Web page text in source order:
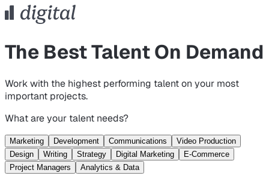
The Best Talent On Demand
Work with the highest performing talent on your most
important projects.
What are your talent needs?
Marketing Development Communications
Video Production
Design
Writing Strategy Digital Marketing
E-Commerce
Project Managers
Analytics & Data

PROBLEM TO SOLVE: The material above should be repeated word for word, with every picture omitted.

EXPECTED OUTPUT:
Web page text in source order:
The Best Talent On Demand
Work with the highest performing talent on your most
important projects.
What are your talent needs?
Marketing Development Communications
Video Production
Design
Writing Strategy Digital Marketing
E-Commerce
Project Managers
Analytics & Data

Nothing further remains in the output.